For example, consider Figure 1.

Here, $\mathcal{D}=\left\{{ℰ}_1,{ℰ}_6 \right\}$ is an edge dominating set and $ℰ-\mathcal{D}=\left\{{ℰ}_2,{ℰ}_3,{ℰ}_4,{ℰ}_5,{ℰ}_7\right\}$.

The edge domination number $ℰ(\Im )=0.35.$

Definition 33.

The strong neighborhood of an incidence ${ℐ}_u$ in VIG is

$\mathcal{N}\left({ℐ}_u\right)=\left\{{ℐ}_{v }\in \Im /{ℐ}_{v }is a strong incidence in \Im and adjacent to {ℐ}_u\right\}$.

Definition 34.

Let $\Im =\left(\mathcal{V},ℰ,ℐ\right)$ be a VIG. Let ${ℐ}_u$ and ${ℐ}_{v }$ be the two incidences of $\Im$ . We say that ${ℐ}_u$ dominates ${ℐ}_{v }$ if ${ℐ}_{u }$ is the strong incidence in ℑ and adjacent to ${ℐ}_{v }$.

Definition 35.

Let $\Im$ be a VIG and $\mathcal{D}$ be an edge dominating set. Then the incidence cover of $\mathcal{D}$ in $\Im$ is defined as the set of all incidence to each edge in $\mathcal{D}$.

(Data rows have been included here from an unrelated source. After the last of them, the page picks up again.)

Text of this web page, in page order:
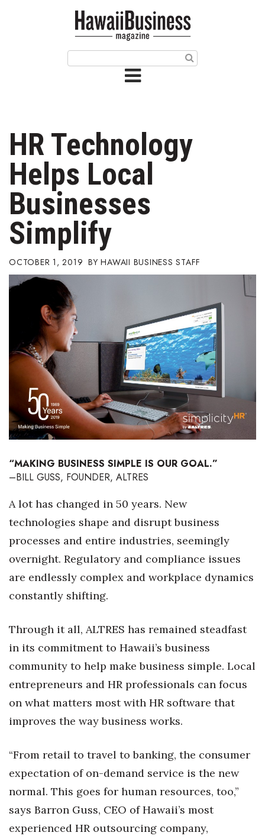
Issue Archives
Article Categories
Agriculture
Arts & Culture
Biz Advice from Experts
Boss Survey
Career Growth
Change Reports
Community & Economy
Construction
Education
Finance
Government & Civics
Health & Wellness
Human Resources
Industry Outlook
Innovation
Kamehameha Schools
Law
Leadership
Marketing
Natural Environment
Nonprofit
HR Technology
Helps Local
Businesses
Simplify
OCTOBER 1, 2019 HAWAII BUSINESS STAFF
“MAKING BUSINESS SIMPLE IS OUR GOAL.”
–BILL GUSS, FOUNDER, ALTRES
A lot has changed in 50 years. New
technologies shape and disrupt business
processes and entire industries, seemingly
overnight. Regulatory and compliance issues
are endlessly complex and workplace dynamics
constantly shifting.
Through it all, ALTRES has remained steadfast
in its commitment to Hawaii’s business
community to help make business simple. Local
entrepreneurs and HR professionals can focus
on what matters most with HR software that
improves the way business works.
“From retail to travel to banking, the consumer
expectation of on-demand service is the new
normal. This goes for human resources, too,”
says Barron Guss, CEO of Hawaii’s most
experienced HR outsourcing company,

6. Application of Edge Domination of VIG in Road Transport Network

In this section, we consider a VIG model to illustrate a road transportation network. Since there are labeling data for vertices such as location, importance, and so on, and edges such as length, traffic, quality, etc., the best way to depict the road transportation network is to use VIG, with vertices and edges representing locations and routes.

Consider the traffic systems of various cities to determine the most common cause of accidents. To reduce the number of road accidents, several substantial measures should be done. We provide a model to solve the problem here.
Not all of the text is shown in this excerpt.